Tim Foljahn provides classic, mature singer songwriting of a kind that’s all too uncommon now.


It’s not a criticism to describe Tim Foljahn as a musician’s musician. It’s more recognition that he has a deep understanding of how to use music for effect. You can’t classify his style because he looks across the complete musical spectrum and selects the tools and material needed to create a specific effect with each song.


‘Once’ introduces chamber pop in a song that grows melodically and layer by layer from simple beginnings. ‘Ghost Ripper’ has a darker bluesy sound. ‘Remember Me’ is a song driven by it’s electronic pulse. It’s sparse when it needs to be, but lush when it can be, as on ‘Day Is Done’. It’s not always a cheerful album, teling of and anticipating death in a couple of songs, but ‘I Can’t Decide’ bounces along nicely.


This album is full of top quality songwriting, of a kind that doesn’t attract the attention it deserves. It’s in the line of the likes of Leonard Cohen and Jeff Buckley - part of rock’s scared canon of songwriters. The trouble is that they’re often shunned as hard work by the lovers of hi energy, raw punk, ‘Tiger Feet’ and the like.


This is an album to savour and appreciate. It’s also an album with elements to love.


Taster Track : Once


Invitation : Ward Thomas


In its field of radio friendly country pop, this album is difficult to beat.


I gained a valuable insight when I listened to this record. When I started this blog, I hoped that listening to music more attentively, and having time to explore different kinds of music would open my ears to more demanding and stretching genres and sounds. I forgot though, that there were styles and sounds that sounded safer than my typical listening and I had dismissed as being of limited interest and value. Really, I had to revisit some of these and reassess their qualities.
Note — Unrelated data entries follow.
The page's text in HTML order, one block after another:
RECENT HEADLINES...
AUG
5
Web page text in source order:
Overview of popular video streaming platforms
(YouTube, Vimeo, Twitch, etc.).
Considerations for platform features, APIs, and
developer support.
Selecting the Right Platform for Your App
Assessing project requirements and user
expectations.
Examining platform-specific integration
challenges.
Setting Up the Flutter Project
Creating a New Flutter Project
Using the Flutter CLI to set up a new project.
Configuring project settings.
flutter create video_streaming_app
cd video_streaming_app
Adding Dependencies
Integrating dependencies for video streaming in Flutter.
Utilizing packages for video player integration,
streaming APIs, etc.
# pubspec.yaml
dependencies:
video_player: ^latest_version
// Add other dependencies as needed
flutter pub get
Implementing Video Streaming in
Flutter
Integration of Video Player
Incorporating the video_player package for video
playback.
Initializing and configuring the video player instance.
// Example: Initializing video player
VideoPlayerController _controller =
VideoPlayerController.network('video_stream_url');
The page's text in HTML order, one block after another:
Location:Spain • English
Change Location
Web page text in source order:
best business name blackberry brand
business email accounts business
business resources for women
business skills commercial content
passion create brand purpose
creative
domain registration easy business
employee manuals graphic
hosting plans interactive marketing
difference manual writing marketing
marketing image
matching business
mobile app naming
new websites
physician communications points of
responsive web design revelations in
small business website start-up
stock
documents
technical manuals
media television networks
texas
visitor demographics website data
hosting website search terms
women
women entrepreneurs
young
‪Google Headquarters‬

This doesn’t mean that I am now addicted to Ken Bruce’s mid morning Radio 2 programme. But I have to say that, even if it isn’t to my personal taste, it’s hard to see how Ward Thomas could improve their performance and sound. It’s a template for any y student of the musical performing arts. It’s also unobtrusive enough to be good music to listen to while working from home.
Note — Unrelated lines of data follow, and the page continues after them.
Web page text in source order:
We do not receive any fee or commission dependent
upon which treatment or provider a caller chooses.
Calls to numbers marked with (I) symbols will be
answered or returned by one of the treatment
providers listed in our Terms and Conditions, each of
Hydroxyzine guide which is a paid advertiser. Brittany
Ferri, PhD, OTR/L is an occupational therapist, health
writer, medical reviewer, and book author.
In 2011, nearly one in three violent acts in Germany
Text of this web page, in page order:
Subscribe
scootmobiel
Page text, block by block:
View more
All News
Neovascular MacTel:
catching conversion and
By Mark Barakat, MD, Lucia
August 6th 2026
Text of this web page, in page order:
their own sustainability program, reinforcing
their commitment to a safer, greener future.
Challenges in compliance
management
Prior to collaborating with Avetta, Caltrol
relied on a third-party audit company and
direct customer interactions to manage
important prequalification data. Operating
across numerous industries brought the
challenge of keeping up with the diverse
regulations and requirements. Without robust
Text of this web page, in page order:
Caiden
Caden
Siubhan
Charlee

For those unfamiliar with Ward Thomas, and let’s face it there may be some of you who are not numbered in the 5m YouTube viewers of their earlier song ‘Carry You Home’, they’re twin sisters with a lovely line in country styled harmonising. It drifts by in an inoffensively nice way.


What makes this a lot more palatable is that there’s a friendly sincerity throughout. Try ‘Painted Legacy’ for that. There’s a catchiness to ‘Don’t Be A Stranger’ that is perfect for long car journeys. Its title highlights their homely and friendly style. It’s the kind of phrase my parents’ generation would use. They’re confident enough in their voices to risk an acapella song, ‘Dear Me’, and they carry it off beautifully.


I’ve described them as country pop because that’s how they’re described on Wikipedia. In fact they’re clearly moving further into the mainstream. ‘My Favourite Poison’ is a slower number with cinematic strings. They could be contenders for the next James Bond soundtrack that aims to bring out his sensitive side. They collaborate with James Blunt on ‘Halfway’, a move that works well for both of them.


Of its type, it’s as good as it could be - and that’s very good. I won’t pretend that this is the type of music I’ll be returning to regularly. But I’d rather listen to this than to some Svengali driven puppet act that’s sold its soul for a lick of fame and success.